401(k)s, 403(b)s, and RRSPs

All these numbers and letters are different forms of retirement accounts that allow you to defer your taxes – 401(k) and 403(b) are US retirement accounts, and an RRSP is the Canadian equivalent. The money in these accounts grows with taxes deferred until you take it out for retirement or if you really need to withdraw some before then. However, if you do withdraw before retirement, you may face:

  • Penalties you have to pay depending on the reason for the withdrawal (US)
  • Loss of contribution room equal to the withdrawal amount (RRSP)

The most notable difference between 401(k)s and 403(b)s:

  • Most private employers use 401(k)s. Often companies offer a 401(k) matching program where your employer pitches in some money to match a portion of what you’re contributing. 
  • 403(b)s are for nonprofits, schools, and government organizations and come with benefits such as reduced fees. 

RRSPs are quite different from the US versions, so check out the RRSP-specific blog and the Investing 101 course for more information.

 

Roth IRAs and TFSAs

IRA means Individual Retirement Account—so it is money you can put aside for your retirement. Conversely, a TFSA is a Tax-Free Savings Account, so it is not intended for retirement, although you can use it for that purpose if you want to. 

Neither of these accounts offers tax benefits now, but you can withdraw the money you make on your investments inside them tax-free when you retire. You won’t pay taxes on any capital gains, interest earned, or dividends from assets within these accounts. TFSAs are more flexible regarding withdrawals because you can withdraw from them at any time, whereas you usually have to wait until you retire with Roth IRAs if you don’t want to pay any penalties.

 

Mutual Funds and ETFs

Mutual funds are a way to invest in many different companies at once, helping you diversify your investment portfolio regardless of how much you have to invest. When investing in mutual funds, you get a fraction of each of the investments in the mutual fund. However, you will have to pay high fees for investing in mutual funds because they have people managing them. 

ETFs are similar to mutual funds because they too allow you to buy shares of a large pool of companies in a single, lower-priced share. You often pay considerably less in management fees for ETFs than for mutual funds, and you can invest in them through the stock market.

 

Dividends

A dividend is a portion of a company’s profits paid out to shareholders. The amount paid out varies depending on the company’s performance. There are many different classifications of dividends, but it is important to know that no company is legally required to pay any dividends. The type of stock you own in that company determines who gets paid dividends first if they are declared.

 

Cryptocurrencies

There is a lot of buzz about this new type of investment. Cryptocurrencies are digital money systems that aren’t connected to or controlled by any government, making them easy to move. They also have the same value worldwide, so using them to make purchases avoids having to do foreign currency exchanges. 

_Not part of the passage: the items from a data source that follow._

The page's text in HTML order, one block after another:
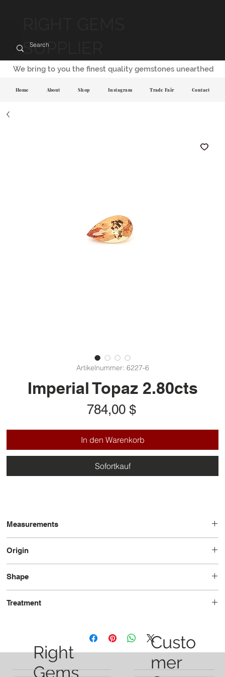
SUPPLIER
Artikelnummer: 6227-6
Imperial Topaz 2.80cts
784,00 $Preis
In den Warenkorb
Sofortkauf
Measurements
Origin
Shape
Treatment
We bring to you the finest quality gemstones unearthed
Home About Shop Instagram Trade Fair Contact
Right
Gems
Custo
mer
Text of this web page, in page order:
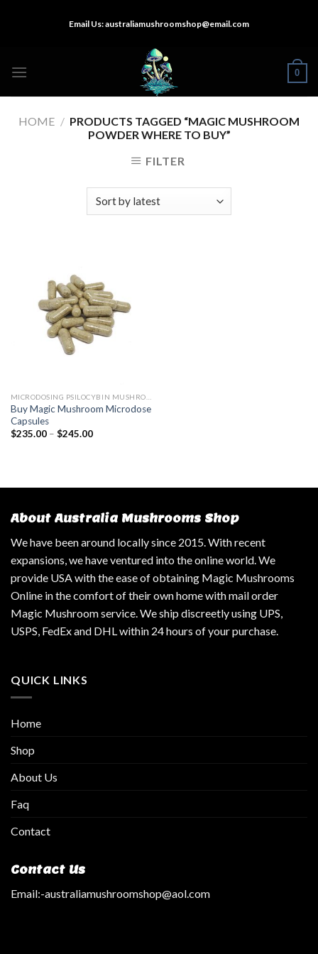
Email Us:australiamushroomshop@email.com
0
HOME / PRODUCTS TAGGED “MAGIC MUSHROOM
POWDER WHERE TO BUY”
FILTER
Buy Magic Mushroom Microdose
Capsules
$235.00– $245.00
About Australia Mushrooms Shop
We have been around locally since 2015. With recent
expansions, we have ventured into the online world. We
provide USA with the ease of obtaining Magic Mushrooms
Online in the comfort of their own home with mail order
Magic Mushroom service. We ship discreetly using UPS,
USPS, FedEx and DHL within 24 hours of your purchase.
QUICK LINKS
Home
Shop
About Us
Faq
Contact
Contact Us
Email:-australiamushroomshop@aol.com
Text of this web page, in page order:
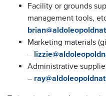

Bitcoin and Ethereum are the two most popular cryptocurrencies currently, but there are plenty of others. These currencies are one of the most volatile forms of investment, so you should know that before entering into the market if you choose to do so.

 

Major Takeaways:

  • Stocks are the most popular choice of security to invest in due to their generally reliable strong returns. Bonds are less risky because they guarantee a return, but as a result, the returns are lower than what you can make from stocks. 
  • 401(k)s, 403(b)s, and RRSPs are accounts meant to help you save for your retirement. They allow you to defer paying taxes until you withdraw from them.
  • Roth IRAs and the TFSA are accounts you can invest in that allow you to withdraw money from them tax-free.
  • Mutual funds and ETFs allow you to invest in many different companies at once – mutual funds are managed by people, and you pay higher fees. ETFs are usually passively managed and thus charge much lower fees.